When this happens, the go runtime will call releasep to release the processor. This will disassociate the processor from the kernel thread. The processor will then be assigned a new kernel thread that is already available or a new kernel thread will be created.

This process is referred to as handoff.

Handoffs can be expensive, especially when we have to create a new kernel thread to associate with the processor. Also doing handoff for every syscall is not optimal as some syscalls may be shortlived and the kernel thread might not be blocked for long. To optimize this the go runtime handles the handoff in a slightly intelligent way.

The go scheduler will do immediate handoff if it knows that the syscall will be blocking for a long time. For instance, doing a read on a socket will block the kernel thread for a long time.
In other cases, it will let the processor be in a block. It will then set the status to reflect that it is in a syscall. Using Sysmon the go runtime will periodically check if the processor is still in a syscall. If it is still in a syscall, it will do a handoff.

What happens when you return from a handed-off syscall?

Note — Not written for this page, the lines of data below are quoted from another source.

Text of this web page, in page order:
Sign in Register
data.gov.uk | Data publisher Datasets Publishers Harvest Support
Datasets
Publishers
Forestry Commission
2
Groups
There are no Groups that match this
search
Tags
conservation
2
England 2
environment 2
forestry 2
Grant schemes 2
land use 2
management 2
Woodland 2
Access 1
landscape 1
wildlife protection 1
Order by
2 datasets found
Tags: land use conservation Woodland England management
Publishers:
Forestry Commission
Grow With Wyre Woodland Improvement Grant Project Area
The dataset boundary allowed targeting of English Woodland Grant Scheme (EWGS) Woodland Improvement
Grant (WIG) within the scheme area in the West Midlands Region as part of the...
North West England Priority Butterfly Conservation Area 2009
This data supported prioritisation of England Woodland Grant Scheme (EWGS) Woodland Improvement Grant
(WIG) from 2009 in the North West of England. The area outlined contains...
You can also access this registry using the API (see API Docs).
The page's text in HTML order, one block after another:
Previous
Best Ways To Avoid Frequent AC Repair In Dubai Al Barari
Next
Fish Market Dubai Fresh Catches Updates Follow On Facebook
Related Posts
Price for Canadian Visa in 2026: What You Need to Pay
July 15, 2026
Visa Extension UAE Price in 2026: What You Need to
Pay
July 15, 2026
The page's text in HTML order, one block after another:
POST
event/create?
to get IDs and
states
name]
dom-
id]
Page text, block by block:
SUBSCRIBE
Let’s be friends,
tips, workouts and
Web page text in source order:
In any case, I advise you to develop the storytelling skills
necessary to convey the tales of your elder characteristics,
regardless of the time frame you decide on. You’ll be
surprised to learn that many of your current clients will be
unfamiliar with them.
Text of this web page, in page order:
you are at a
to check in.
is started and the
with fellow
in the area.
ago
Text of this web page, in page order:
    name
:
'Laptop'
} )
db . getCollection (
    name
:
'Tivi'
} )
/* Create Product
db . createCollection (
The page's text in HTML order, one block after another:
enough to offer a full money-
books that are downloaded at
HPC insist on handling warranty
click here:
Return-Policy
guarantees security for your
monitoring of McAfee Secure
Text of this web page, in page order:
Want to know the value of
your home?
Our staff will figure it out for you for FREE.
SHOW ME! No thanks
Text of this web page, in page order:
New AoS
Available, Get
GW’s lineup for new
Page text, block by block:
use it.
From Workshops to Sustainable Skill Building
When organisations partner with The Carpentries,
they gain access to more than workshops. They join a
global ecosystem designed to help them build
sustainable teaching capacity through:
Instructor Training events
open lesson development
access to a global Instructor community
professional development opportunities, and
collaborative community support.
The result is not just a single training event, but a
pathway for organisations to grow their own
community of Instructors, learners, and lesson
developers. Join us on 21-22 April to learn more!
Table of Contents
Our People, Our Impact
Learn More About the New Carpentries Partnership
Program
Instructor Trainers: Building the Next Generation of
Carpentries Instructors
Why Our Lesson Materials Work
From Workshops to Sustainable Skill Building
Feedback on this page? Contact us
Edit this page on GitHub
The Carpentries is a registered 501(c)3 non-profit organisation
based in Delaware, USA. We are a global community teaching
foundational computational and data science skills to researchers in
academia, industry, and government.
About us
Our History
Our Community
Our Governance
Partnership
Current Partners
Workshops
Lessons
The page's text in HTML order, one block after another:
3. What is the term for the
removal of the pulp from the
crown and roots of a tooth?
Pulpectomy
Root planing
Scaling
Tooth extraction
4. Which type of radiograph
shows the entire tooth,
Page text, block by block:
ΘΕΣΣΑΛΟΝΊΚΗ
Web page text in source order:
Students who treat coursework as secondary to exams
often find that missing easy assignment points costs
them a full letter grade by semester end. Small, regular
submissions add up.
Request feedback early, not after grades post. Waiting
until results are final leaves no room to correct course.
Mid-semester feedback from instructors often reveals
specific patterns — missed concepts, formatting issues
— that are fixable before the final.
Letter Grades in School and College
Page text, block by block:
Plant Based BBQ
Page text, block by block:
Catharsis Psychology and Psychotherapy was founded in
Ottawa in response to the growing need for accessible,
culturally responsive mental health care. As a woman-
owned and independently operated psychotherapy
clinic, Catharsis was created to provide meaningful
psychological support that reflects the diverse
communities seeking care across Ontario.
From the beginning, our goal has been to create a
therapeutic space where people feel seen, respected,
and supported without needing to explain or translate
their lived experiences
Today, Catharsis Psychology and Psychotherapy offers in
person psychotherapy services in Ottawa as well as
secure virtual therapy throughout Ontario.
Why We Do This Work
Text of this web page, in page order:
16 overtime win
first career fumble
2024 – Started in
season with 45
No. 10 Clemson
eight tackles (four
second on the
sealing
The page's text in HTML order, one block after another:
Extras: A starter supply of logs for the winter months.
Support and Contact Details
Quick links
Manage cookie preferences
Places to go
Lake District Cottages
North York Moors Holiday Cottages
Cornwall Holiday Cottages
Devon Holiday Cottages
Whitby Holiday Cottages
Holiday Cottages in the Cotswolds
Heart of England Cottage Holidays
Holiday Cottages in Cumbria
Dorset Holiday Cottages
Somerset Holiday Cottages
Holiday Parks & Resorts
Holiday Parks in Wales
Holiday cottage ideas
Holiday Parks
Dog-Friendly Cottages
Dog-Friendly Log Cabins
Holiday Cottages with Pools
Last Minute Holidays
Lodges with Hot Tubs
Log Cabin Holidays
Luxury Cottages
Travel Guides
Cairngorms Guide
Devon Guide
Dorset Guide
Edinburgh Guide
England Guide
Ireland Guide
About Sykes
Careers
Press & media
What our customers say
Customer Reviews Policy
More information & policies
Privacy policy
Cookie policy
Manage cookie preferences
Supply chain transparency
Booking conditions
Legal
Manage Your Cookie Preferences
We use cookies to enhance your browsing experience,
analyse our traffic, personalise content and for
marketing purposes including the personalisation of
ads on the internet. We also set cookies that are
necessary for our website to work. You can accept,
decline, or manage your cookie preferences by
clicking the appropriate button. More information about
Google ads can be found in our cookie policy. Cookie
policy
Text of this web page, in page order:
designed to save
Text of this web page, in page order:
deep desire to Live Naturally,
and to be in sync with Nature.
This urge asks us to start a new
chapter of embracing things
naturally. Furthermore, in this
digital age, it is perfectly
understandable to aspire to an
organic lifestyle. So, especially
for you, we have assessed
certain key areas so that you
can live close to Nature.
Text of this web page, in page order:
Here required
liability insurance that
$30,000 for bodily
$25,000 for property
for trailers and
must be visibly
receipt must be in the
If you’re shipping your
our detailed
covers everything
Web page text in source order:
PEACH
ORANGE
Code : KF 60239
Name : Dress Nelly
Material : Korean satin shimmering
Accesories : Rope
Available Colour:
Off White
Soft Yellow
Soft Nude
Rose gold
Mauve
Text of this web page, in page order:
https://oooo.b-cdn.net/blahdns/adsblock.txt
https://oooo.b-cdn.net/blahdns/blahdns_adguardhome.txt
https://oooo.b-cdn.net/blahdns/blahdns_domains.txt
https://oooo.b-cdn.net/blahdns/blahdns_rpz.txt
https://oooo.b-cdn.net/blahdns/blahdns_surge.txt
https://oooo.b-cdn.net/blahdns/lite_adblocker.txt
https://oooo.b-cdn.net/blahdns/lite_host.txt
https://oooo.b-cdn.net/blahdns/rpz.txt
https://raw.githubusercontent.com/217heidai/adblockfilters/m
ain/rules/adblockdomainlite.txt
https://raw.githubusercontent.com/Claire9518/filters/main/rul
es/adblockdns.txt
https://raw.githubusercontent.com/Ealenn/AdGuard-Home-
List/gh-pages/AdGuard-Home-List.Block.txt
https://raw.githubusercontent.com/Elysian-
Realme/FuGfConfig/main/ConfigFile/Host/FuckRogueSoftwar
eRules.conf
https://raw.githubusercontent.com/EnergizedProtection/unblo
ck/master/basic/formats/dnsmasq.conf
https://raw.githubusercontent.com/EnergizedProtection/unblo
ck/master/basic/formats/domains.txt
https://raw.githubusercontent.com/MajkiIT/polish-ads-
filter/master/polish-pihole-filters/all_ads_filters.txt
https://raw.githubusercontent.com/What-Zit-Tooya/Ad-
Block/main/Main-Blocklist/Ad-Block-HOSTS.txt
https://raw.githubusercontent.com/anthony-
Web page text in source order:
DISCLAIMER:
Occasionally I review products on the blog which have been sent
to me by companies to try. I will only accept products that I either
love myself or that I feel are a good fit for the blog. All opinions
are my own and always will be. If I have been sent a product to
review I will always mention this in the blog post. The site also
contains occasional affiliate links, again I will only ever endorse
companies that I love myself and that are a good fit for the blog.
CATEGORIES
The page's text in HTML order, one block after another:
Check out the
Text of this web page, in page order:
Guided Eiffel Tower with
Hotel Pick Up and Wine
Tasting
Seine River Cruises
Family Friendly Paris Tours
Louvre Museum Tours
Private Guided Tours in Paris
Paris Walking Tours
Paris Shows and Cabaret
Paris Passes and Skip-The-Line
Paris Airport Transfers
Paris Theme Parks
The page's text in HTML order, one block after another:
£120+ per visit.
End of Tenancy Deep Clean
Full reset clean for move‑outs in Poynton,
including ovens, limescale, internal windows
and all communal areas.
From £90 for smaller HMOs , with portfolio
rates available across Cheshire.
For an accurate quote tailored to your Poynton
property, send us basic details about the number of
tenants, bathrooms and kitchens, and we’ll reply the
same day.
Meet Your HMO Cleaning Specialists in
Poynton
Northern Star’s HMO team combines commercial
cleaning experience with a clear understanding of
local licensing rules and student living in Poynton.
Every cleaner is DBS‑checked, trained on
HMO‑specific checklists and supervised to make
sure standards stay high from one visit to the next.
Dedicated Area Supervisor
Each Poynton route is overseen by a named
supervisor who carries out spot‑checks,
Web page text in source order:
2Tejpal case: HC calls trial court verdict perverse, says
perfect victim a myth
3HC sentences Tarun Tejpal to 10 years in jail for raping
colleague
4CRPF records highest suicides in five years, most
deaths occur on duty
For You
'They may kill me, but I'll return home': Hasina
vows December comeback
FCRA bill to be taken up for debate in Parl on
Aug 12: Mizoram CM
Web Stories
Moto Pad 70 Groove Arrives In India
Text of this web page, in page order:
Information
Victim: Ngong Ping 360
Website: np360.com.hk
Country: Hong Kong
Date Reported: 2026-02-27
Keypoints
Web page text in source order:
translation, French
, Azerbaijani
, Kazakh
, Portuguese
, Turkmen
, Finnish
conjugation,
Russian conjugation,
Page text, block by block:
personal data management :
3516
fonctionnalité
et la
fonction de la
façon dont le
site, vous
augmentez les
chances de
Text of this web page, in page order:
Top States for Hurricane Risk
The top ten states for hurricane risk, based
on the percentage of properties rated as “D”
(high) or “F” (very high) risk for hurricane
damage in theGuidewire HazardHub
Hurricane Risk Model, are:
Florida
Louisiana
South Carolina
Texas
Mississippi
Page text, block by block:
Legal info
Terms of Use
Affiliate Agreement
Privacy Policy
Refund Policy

When you return from a syscall the scheduler will check if the old processor (the one that was handed off) is available. If it is, the goroutine will associate itself with it. If the older processor is not available, the goroutine will associate itself with any idle processor. And if there are no idle processors, the goroutine will be added to the global run queue. Subsequently, it also parks that were in the syscall.